“The Truth about the SAT and ACT,” an article that Nathan Kuncel and Paul Sackett published in The Wall Street Journal on March 8, 2018, provides a wealth of new insights into standardized tests.

We all thought we understood those tests, correct? Most of us conceptualized them in this way:

The SAT and ACT are tests that are used to screen college applicants . . . the higher the score that students earn on them, the greater their chance of getting admitted to more competitive colleges

Of course, that characterization of the tests is true. But in their article, Kuncel and Sackett point out that the SAT and ACT are much more than admissions tests. The scores that students achieve on them can be used to measure other factors, including:

  • How well students will perform in college. In fact, the SAT was created to predict just that, and not as a college admissions tool. When we consider the SAT and ACT from that perspective, we see that they can actually serve as useful tools that can help guide students to colleges that will challenge, but not over challenge them. How many school guidance counselors see the SAT and ACT in that way? Very few, perhaps because of the now-standard practice of tutoring all students to earn the highest scores possible on the tests.
  • How well students will perform in working life after college. In fact, a now-famous longitudinal study begun in 2007 by Gregory Park, David Lubinski and Camilla P. Benbow has found that the results of the SAT can be used to predict success in working life.

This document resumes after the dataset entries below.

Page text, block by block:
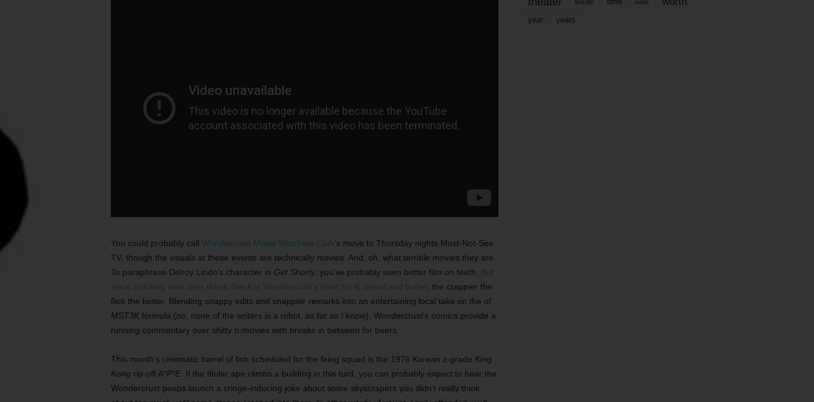
You could probably call Wondercrust Movie Watchers Club’s move to Thursday nights Must-Not-See
TV, though the visuals at these events are technically movies. And, oh, what terrible movies they are.
To paraphrase Delroy Lindo’s character in Get Shorty, you’ve probably seen better film on teeth. But
since cracking wise over dumb dreck is Wondercrust’s (wait for it) bread and butter, the crappier the
flick the better. Blending snappy edits and snappier remarks into an entertaining local take on the ol’
MST3Kformula (no, none of the writers is a robot, as far as I know), Wondercrust’s comics provide a
running commentary over shitty b-movies with breaks in between for beers.
This month’s cinematic barrel of fish scheduled for the firing squad is the 1976 Korean z-grade King
Kongrip-off A*P*E. If the titular ape climbs a building in this turd, you can probably expect to hear the
Wondercrust peeps launch a cringe-inducing joke about some skyscrapers you didn’t really think
tickets work
year years
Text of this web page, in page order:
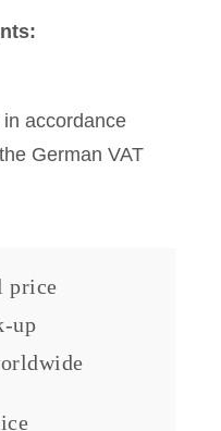
accordance
German VAT
price
up
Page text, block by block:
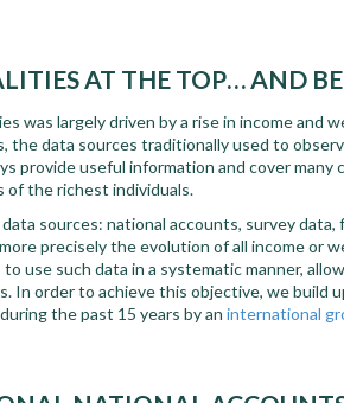
AT THE TOP… AND
was largely driven by a rise in income and
data sources traditionally used to
provide useful information and cover many
of the richest individuals.
sources: national accounts, survey data,
precisely the evolution of all income or
use such data in a systematic manner,
In order to achieve this objective, we build
the past 15 years by an international
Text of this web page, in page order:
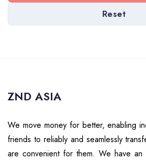
Reset
ZND ASIA
We move money for better, enabling
friends to reliably and seamlessly
are convenient for them. We have an
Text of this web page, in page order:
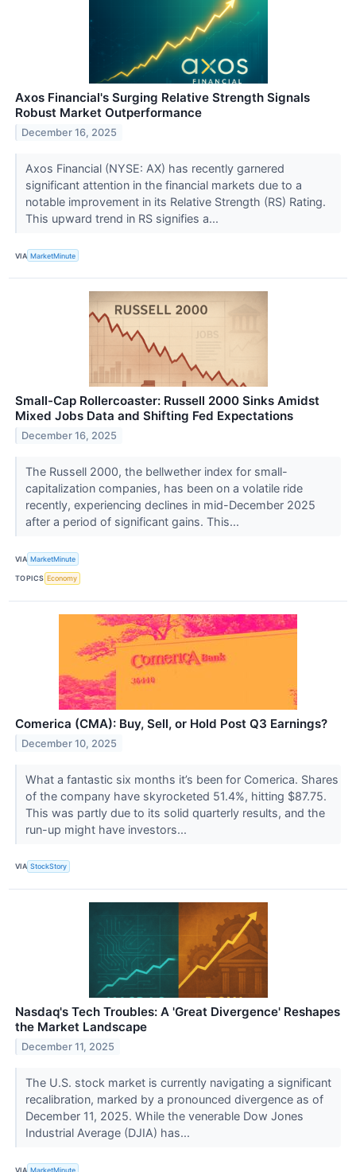
Axos Financial's Surging Relative Strength Signals
Robust Market Outperformance
December 16, 2025
Axos Financial (NYSE: AX) has recently garnered
significant attention in the financial markets due to a
notable improvement in its Relative Strength (RS) Rating.
This upward trend in RS signifies a...
VIA MarketMinute
Small-Cap Rollercoaster: Russell 2000 Sinks Amidst
Mixed Jobs Data and Shifting Fed Expectations
December 16, 2025
The Russell 2000, the bellwether index for small-
capitalization companies, has been on a volatile ride
recently, experiencing declines in mid-December 2025
after a period of significant gains. This...
VIA MarketMinute
TOPICS Economy
Comerica (CMA): Buy, Sell, or Hold Post Q3 Earnings?
December 10, 2025
What a fantastic six months it’s been for Comerica. Shares
of the company have skyrocketed 51.4%, hitting $87.75.
This was partly due to its solid quarterly results, and the
run-up might have investors...
VIA StockStory
Nasdaq's Tech Troubles: A 'Great Divergence' Reshapes
the Market Landscape
December 11, 2025
The U.S. stock market is currently navigating a significant
recalibration, marked by a pronounced divergence as of
December 11, 2025. While the venerable Dow Jones
Industrial Average (DJIA) has...
VIA MarketMinute
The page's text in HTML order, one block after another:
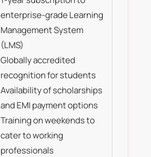
enterprise-grade Learning
Management System
(LMS)
Globally accredited
recognition for students
Availability of scholarships
and EMI payment options
Training on weekends to
cater to working
professionals
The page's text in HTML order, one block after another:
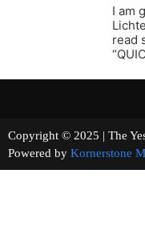
I am
read
Copyright © 2025 | The
Powered by Kornerstone
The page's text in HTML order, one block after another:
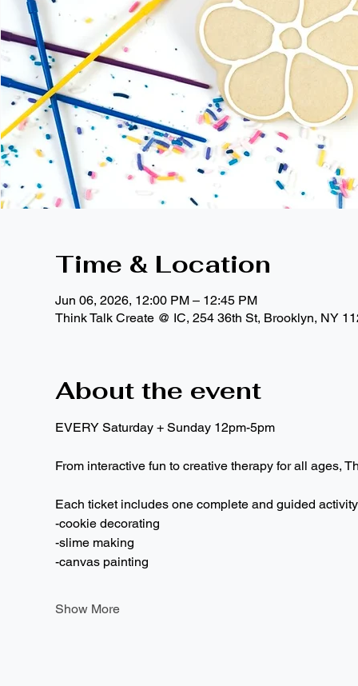
Time & Location
Jun 06, 2026, 12:00 PM – 12:45 PM
Think Talk Create @ IC, 254 36th St, Brooklyn, NY
About the event
EVERY Saturday + Sunday 12pm-5pm
From interactive fun to creative therapy for all ages,
Each ticket includes one complete and guided
-cookie decorating
-slime making
-canvas painting
Show More
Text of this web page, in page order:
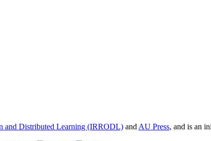
and Distributed Learning (IRRODL) and AU Press, and is an

Plus, authors Kuncel and Sackett say that there is another reason why the SAT and ACT are uniquely important in the college admissions process. Of all the documentation that students submit to colleges where they are applying, test scores serve as the only reliable tool for directly comparing one student to another.

That is because all the other factors that college admissions teams weigh are not standardized. It is easier to achieve a perfect GPA at some schools than it is at others, for example. Similarly, it is easier to be a standout athlete at some schools than it is at others. And extracurricular experiences also differ from one school to another.

ACT and SAT scores, in contrast, offer a more reliable way to compare applicants. In theory, students take them on a “level playing field.” Even though there are inequalities, such as the fact that some students can pay more money than others can for test prep and tutoring, ACT and SAT scores are the closest thing that college admissions officers have to a yardstick for comparing applicants on a uniform scale.

So, Is It Time to Toss Standardized Tests?

In the past, we have been tempted to think so. But now that Nathan Kuncel and Paul Sackett have pointed out that the SAT and ACT are college aptitude tests, not college admissions tools per se, we are thinking about them in new ways.